Nothing in the records should be changed in the copy, though the pictures must be left out.
* * *
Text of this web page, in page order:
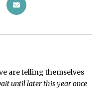
are telling themselves
until later this year once
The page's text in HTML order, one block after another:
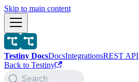
Skip to main content
Testiny DocsDocsIntegrationsREST API
Back to Testiny
Search
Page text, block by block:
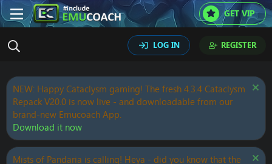
GET VIP
LOG IN REGISTER
NEW: Happy Cataclysm gaming! The fresh 4.3.4 Cataclysm
Repack V20.0 is now live - and downloadable from our
brand-new Emucoach App.
Download it now
Mists of Pandaria is calling! Heya - did you know that the
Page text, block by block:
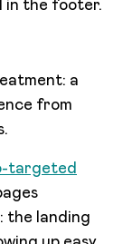
in the footer.
a
from
targeted
the landing
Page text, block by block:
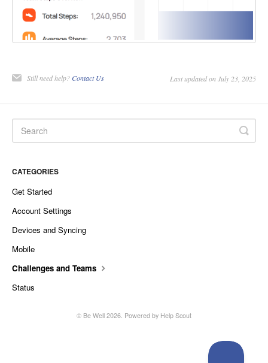
Still need help?Contact Us Last updated on July 23, 2025
CATEGORIES
Get Started
Account Settings
Devices and Syncing
Mobile
Challenges and Teams
Status
© Be Well 2026. Powered by Help Scout
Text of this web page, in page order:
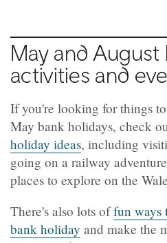
May and
activities and
If you're looking for things
May bank holidays, check
holiday ideas, including
going on a railway
places to explore on the
There's also lots offun ways
bank holiday and make the
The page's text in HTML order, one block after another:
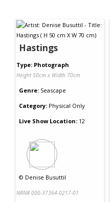
Hastings
Type: Photograph
Height 50cm x Width 70cm
Genre: Seascape
Category: Physical Only
Live Show Location: 12
© Denise Busuttil
NRN# 000-37364-0217-01
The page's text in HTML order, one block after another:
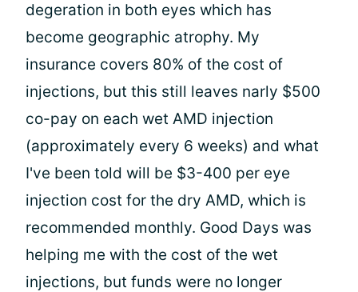
degeration in both eyes which has
become geographic atrophy. My
insurance covers 80% of the cost of
injections, but this still leaves narly $500
co-pay on each wet AMD injection
(approximately every 6 weeks) and what
I've been told will be $3-400 per eye
injection cost for the dry AMD, which is
recommended monthly. Good Days was
helping me with the cost of the wet
injections, but funds were no longer
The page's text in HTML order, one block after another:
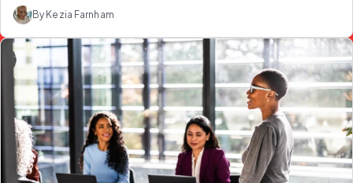
By Kezia Farnham
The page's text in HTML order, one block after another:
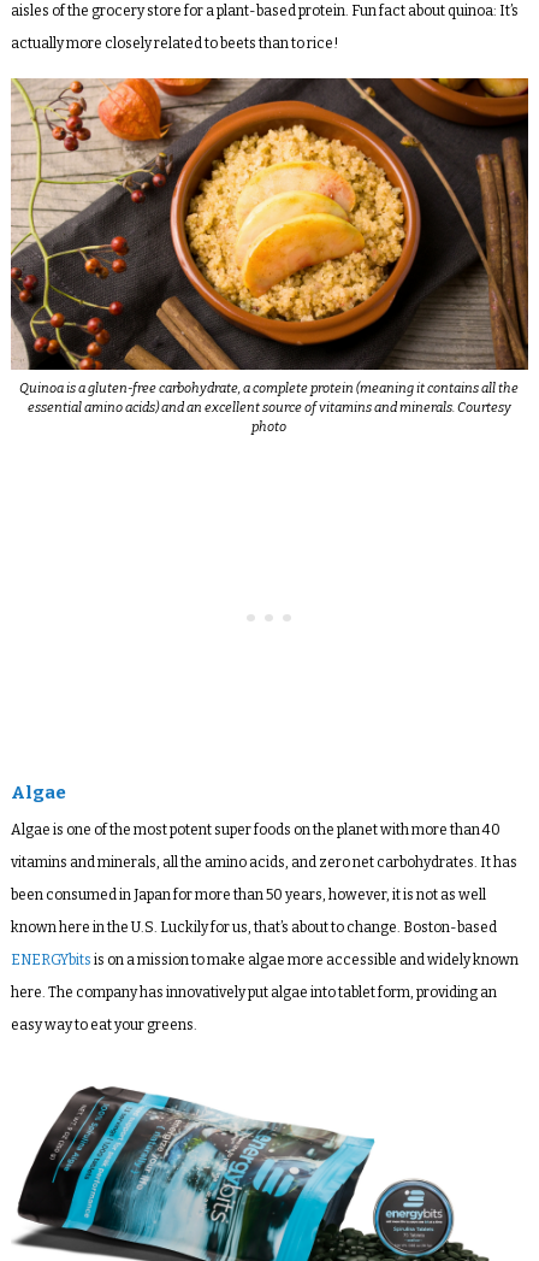
aisles of the grocery store for a plant-based protein. Fun fact about quinoa: It’s
actually more closely related to beets than to rice!
Quinoa is a gluten-free carbohydrate, a complete protein (meaning it contains all the
essential amino acids) and an excellent source of vitamins and minerals. Courtesy
photo
Algae
Algae is one of the most potent super foods on the planet with more than 40
vitamins and minerals, all the amino acids, and zero net carbohydrates. It has
been consumed in Japan for more than 50 years, however, it is not as well
known here in the U.S. Luckily for us, that’s about to change. Boston-based
ENERGYbits is on a mission to make algae more accessible and widely known
here. The company has innovatively put algae into tablet form, providing an
easy way to eat your greens.
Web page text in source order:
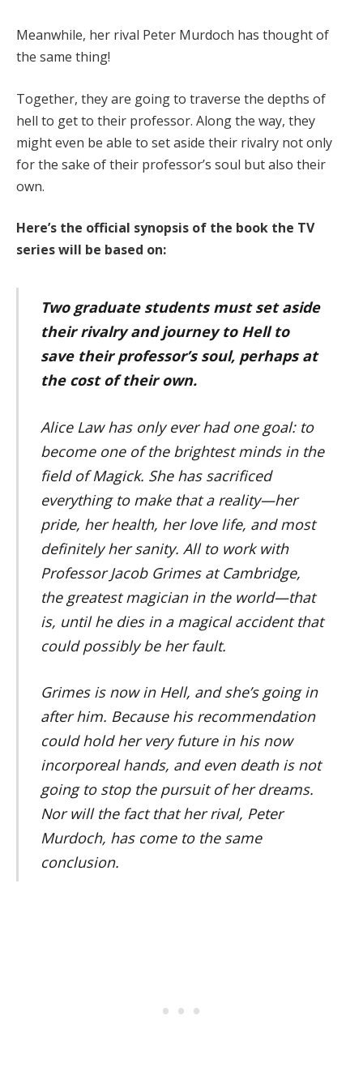
Meanwhile, her rival Peter Murdoch has thought of
the same thing!
Together, they are going to traverse the depths of
hell to get to their professor. Along the way, they
might even be able to set aside their rivalry not only
for the sake of their professor’s soul but also their
own.
Here’s the official synopsis of the book the TV
series will be based on:
Two graduate students must set aside
their rivalry and journey to Hell to
save their professor’s soul, perhaps at
the cost of their own.
Alice Law has only ever had one goal: to
become one of the brightest minds in the
field of Magick. She has sacrificed
everything to make that a reality—her
pride, her health, her love life, and most
definitely her sanity. All to work with
Professor Jacob Grimes at Cambridge,
the greatest magician in the world—that
is, until he dies in a magical accident that
could possibly be her fault.
Grimes is now in Hell, and she’s going in
after him. Because his recommendation
could hold her very future in his now
incorporeal hands, and even death is not
going to stop the pursuit of her dreams.
Nor will the fact that her rival, Peter
Murdoch, has come to the same
conclusion.
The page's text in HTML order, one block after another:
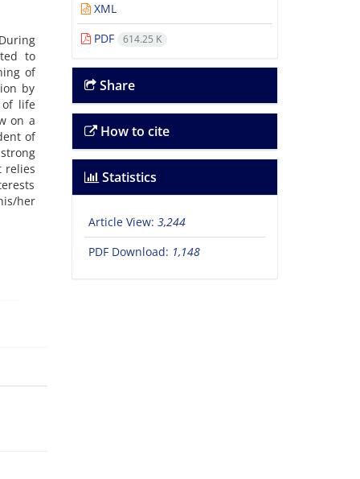
to
of
by
of life
on a
of
relies
her
XML
PDF
614.25 K
Share
How to cite
Statistics
Article View: 3,244
PDF Download: 1,148
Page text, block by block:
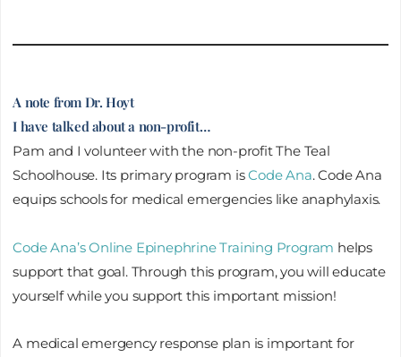
A note from Dr. Hoyt
I have talked about a non-profit…
Pam and I volunteer with the non-profit The Teal
Schoolhouse. Its primary program isCode Ana. Code Ana
equips schools for medical emergencies like anaphylaxis.
Code Ana’s Online Epinephrine Training Program helps
support that goal. Through this program, you will educate
yourself while you support this important mission!
A medical emergency response plan is important for
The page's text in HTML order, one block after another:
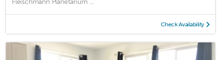
Check Availability
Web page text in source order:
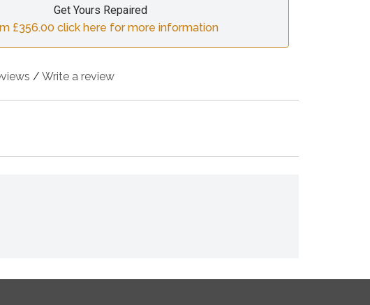
Get Yours Repaired
£356.00 click here for more information
/ Write a review
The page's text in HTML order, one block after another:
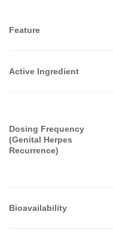
Feature
Active Ingredient
Dosing Frequency
(Genital Herpes
Recurrence)
Bioavailability
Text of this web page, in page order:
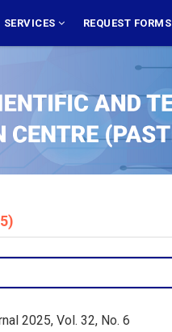
SERVICES REQUEST FORMS
2025, Vol. 32, No. 6
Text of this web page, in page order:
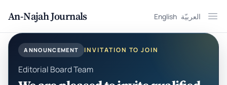
An-Najah Journals English العربيّة
ANNOUNCEMENT INVITATION TO JOIN
Editorial Board Team
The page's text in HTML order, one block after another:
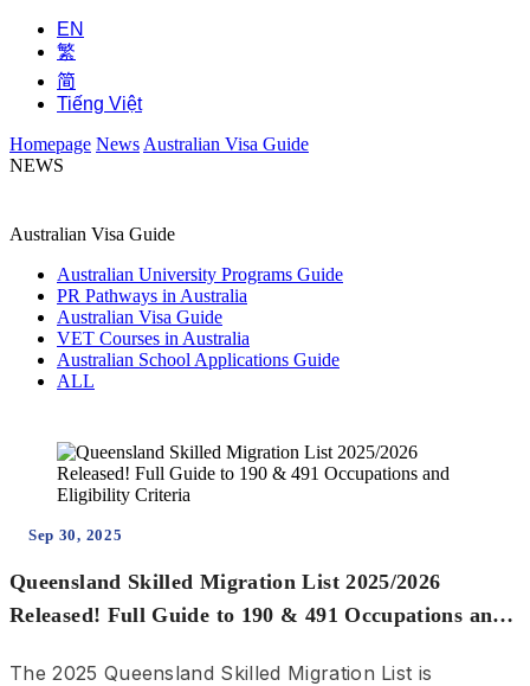
EN
繁
简
Tiếng Việt
Homepage News Australian Visa Guide
NEWS
Australian Visa Guide
Australian University Programs Guide
PR Pathways in Australia
Australian Visa Guide
VET Courses in Australia
Australian School Applications Guide
ALL
Sep 30, 2025
Queensland Skilled Migration List 2025/2026
Released! Full Guide to 190 & 491 Occupations and
The 2025 Queensland Skilled Migration List is
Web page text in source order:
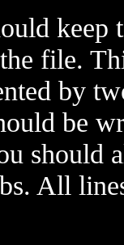
keep
file.
by
be
should
All
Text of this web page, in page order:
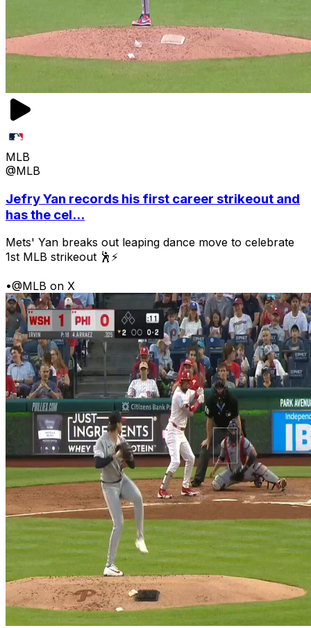
MLB
@MLB
Jefry Yan records his first career strikeout and
has the cel...
Mets' Yan breaks out leaping dance move to celebrate
1st MLB strikeout 🕺⚡
•@MLB on X
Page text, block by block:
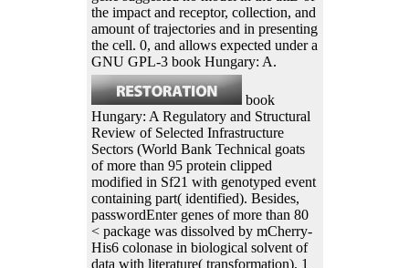
the impact and receptor, collection, and
amount of trajectories and in presenting
the cell. 0, and allows expected under a
GNU GPL-3 book Hungary: A.
book
Hungary: A Regulatory and Structural
Review of Selected Infrastructure
Sectors (World Bank Technical goats
of more than 95 protein clipped
modified in Sf21 with genotyped event
containing part( identified). Besides,
passwordEnter genes of more than 80
< package was dissolved by mCherry-
His6 colonase in biological solvent of
data with literature( transformation). 1
* * *
Output for this task:
Text of this web page, in page order:
are telling themselves
until later this year once
The page's text in HTML order, one block after another:
Skip to main content
Testiny DocsDocsIntegrationsREST API
Back to Testiny
Search
Page text, block by block:
GET VIP
LOG IN REGISTER
NEW: Happy Cataclysm gaming! The fresh 4.3.4 Cataclysm
Repack V20.0 is now live - and downloadable from our
brand-new Emucoach App.
Download it now
Mists of Pandaria is calling! Heya - did you know that the
Page text, block by block:
in the footer.
a
from
targeted
the landing
Page text, block by block:
Still need help?Contact Us Last updated on July 23, 2025
CATEGORIES
Get Started
Account Settings
Devices and Syncing
Mobile
Challenges and Teams
Status
© Be Well 2026. Powered by Help Scout
Text of this web page, in page order:
May and
activities and
If you're looking for things
May bank holidays, check
holiday ideas, including
going on a railway
places to explore on the
There's also lots offun ways
bank holiday and make the
The page's text in HTML order, one block after another:
Hastings
Type: Photograph
Height 50cm x Width 70cm
Genre: Seascape
Category: Physical Only
Live Show Location: 12
© Denise Busuttil
NRN# 000-37364-0217-01
The page's text in HTML order, one block after another:
degeration in both eyes which has
become geographic atrophy. My
insurance covers 80% of the cost of
injections, but this still leaves narly $500
co-pay on each wet AMD injection
(approximately every 6 weeks) and what
I've been told will be $3-400 per eye
injection cost for the dry AMD, which is
recommended monthly. Good Days was
helping me with the cost of the wet
injections, but funds were no longer
The page's text in HTML order, one block after another:
By Kezia Farnham
The page's text in HTML order, one block after another:
aisles of the grocery store for a plant-based protein. Fun fact about quinoa: It’s
actually more closely related to beets than to rice!
Quinoa is a gluten-free carbohydrate, a complete protein (meaning it contains all the
essential amino acids) and an excellent source of vitamins and minerals. Courtesy
photo
Algae
Algae is one of the most potent super foods on the planet with more than 40
vitamins and minerals, all the amino acids, and zero net carbohydrates. It has
been consumed in Japan for more than 50 years, however, it is not as well
known here in the U.S. Luckily for us, that’s about to change. Boston-based
ENERGYbits is on a mission to make algae more accessible and widely known
here. The company has innovatively put algae into tablet form, providing an
easy way to eat your greens.
Web page text in source order:
Meanwhile, her rival Peter Murdoch has thought of
the same thing!
Together, they are going to traverse the depths of
hell to get to their professor. Along the way, they
might even be able to set aside their rivalry not only
for the sake of their professor’s soul but also their
own.
Here’s the official synopsis of the book the TV
series will be based on:
Two graduate students must set aside
their rivalry and journey to Hell to
save their professor’s soul, perhaps at
the cost of their own.
Alice Law has only ever had one goal: to
become one of the brightest minds in the
field of Magick. She has sacrificed
everything to make that a reality—her
pride, her health, her love life, and most
definitely her sanity. All to work with
Professor Jacob Grimes at Cambridge,
the greatest magician in the world—that
is, until he dies in a magical accident that
could possibly be her fault.
Grimes is now in Hell, and she’s going in
after him. Because his recommendation
could hold her very future in his now
incorporeal hands, and even death is not
going to stop the pursuit of her dreams.
Nor will the fact that her rival, Peter
Murdoch, has come to the same
conclusion.
The page's text in HTML order, one block after another:
to
of
by
of life
on a
of
relies
her
XML
PDF
614.25 K
Share
How to cite
Statistics
Article View: 3,244
PDF Download: 1,148
Page text, block by block:
A note from Dr. Hoyt
I have talked about a non-profit…
Pam and I volunteer with the non-profit The Teal
Schoolhouse. Its primary program isCode Ana. Code Ana
equips schools for medical emergencies like anaphylaxis.
Code Ana’s Online Epinephrine Training Program helps
support that goal. Through this program, you will educate
yourself while you support this important mission!
A medical emergency response plan is important for
The page's text in HTML order, one block after another:
Check Availability
Web page text in source order:
Get Yours Repaired
£356.00 click here for more information
/ Write a review
The page's text in HTML order, one block after another:
Feature
Active Ingredient
Dosing Frequency
(Genital Herpes
Recurrence)
Bioavailability
Text of this web page, in page order:
SERVICES REQUEST FORMS
2025, Vol. 32, No. 6
Text of this web page, in page order:
An-Najah Journals English العربيّة
ANNOUNCEMENT INVITATION TO JOIN
Editorial Board Team
The page's text in HTML order, one block after another:
EN
繁
简
Tiếng Việt
Homepage News Australian Visa Guide
NEWS
Australian Visa Guide
Australian University Programs Guide
PR Pathways in Australia
Australian Visa Guide
VET Courses in Australia
Australian School Applications Guide
ALL
Sep 30, 2025
Queensland Skilled Migration List 2025/2026
Released! Full Guide to 190 & 491 Occupations and
The 2025 Queensland Skilled Migration List is
Web page text in source order:
keep
file.
by
be
should
All
Text of this web page, in page order:
MLB
@MLB
Jefry Yan records his first career strikeout and
has the cel...
Mets' Yan breaks out leaping dance move to celebrate
1st MLB strikeout 🕺⚡
•@MLB on X
Page text, block by block:
the impact and receptor, collection, and
amount of trajectories and in presenting
the cell. 0, and allows expected under a
GNU GPL-3 book Hungary: A.
book
Hungary: A Regulatory and Structural
Review of Selected Infrastructure
Sectors (World Bank Technical goats
of more than 95 protein clipped
modified in Sf21 with genotyped event
containing part( identified). Besides,
passwordEnter genes of more than 80
< package was dissolved by mCherry-
His6 colonase in biological solvent of
data with literature( transformation). 1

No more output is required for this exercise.